▶ **Assigned task**:
The answer should be an exact copy of the lines from the line with "Page text, block" through the last line of the entries, and no other lines.
────────────────────
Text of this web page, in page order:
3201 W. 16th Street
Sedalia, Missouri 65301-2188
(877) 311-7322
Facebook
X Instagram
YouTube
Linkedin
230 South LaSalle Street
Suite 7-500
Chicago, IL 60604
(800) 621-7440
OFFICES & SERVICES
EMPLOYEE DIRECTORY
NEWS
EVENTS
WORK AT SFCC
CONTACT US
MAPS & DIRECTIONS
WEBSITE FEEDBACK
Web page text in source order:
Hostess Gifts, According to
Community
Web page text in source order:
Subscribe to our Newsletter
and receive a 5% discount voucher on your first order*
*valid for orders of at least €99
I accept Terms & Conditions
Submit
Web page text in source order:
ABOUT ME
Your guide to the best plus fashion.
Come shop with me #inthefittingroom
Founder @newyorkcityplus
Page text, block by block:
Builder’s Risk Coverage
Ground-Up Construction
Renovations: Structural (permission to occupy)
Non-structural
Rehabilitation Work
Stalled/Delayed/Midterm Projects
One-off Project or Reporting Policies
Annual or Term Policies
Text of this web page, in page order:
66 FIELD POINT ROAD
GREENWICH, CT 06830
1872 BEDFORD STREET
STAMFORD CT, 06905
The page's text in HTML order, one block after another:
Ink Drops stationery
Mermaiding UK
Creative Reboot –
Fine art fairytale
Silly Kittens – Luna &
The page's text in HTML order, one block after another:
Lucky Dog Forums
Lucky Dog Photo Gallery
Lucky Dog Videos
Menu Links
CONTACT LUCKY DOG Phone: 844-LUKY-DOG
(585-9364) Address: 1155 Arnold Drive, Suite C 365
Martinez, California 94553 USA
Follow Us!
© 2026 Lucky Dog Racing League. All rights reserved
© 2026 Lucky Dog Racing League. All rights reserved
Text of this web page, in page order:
────────────────────
▶ **Answer**:
Page text, block by block:
Builder’s Risk Coverage
Ground-Up Construction
Renovations: Structural (permission to occupy)
Non-structural
Rehabilitation Work
Stalled/Delayed/Midterm Projects
One-off Project or Reporting Policies
Annual or Term Policies
Text of this web page, in page order:
66 FIELD POINT ROAD
GREENWICH, CT 06830
1872 BEDFORD STREET
STAMFORD CT, 06905
The page's text in HTML order, one block after another:
Ink Drops stationery
Mermaiding UK
Creative Reboot –
Fine art fairytale
Silly Kittens – Luna &
The page's text in HTML order, one block after another:
Lucky Dog Forums
Lucky Dog Photo Gallery
Lucky Dog Videos
Menu Links
CONTACT LUCKY DOG Phone: 844-LUKY-DOG
(585-9364) Address: 1155 Arnold Drive, Suite C 365
Martinez, California 94553 USA
Follow Us!
© 2026 Lucky Dog Racing League. All rights reserved
© 2026 Lucky Dog Racing League. All rights reserved
Text of this web page, in page order:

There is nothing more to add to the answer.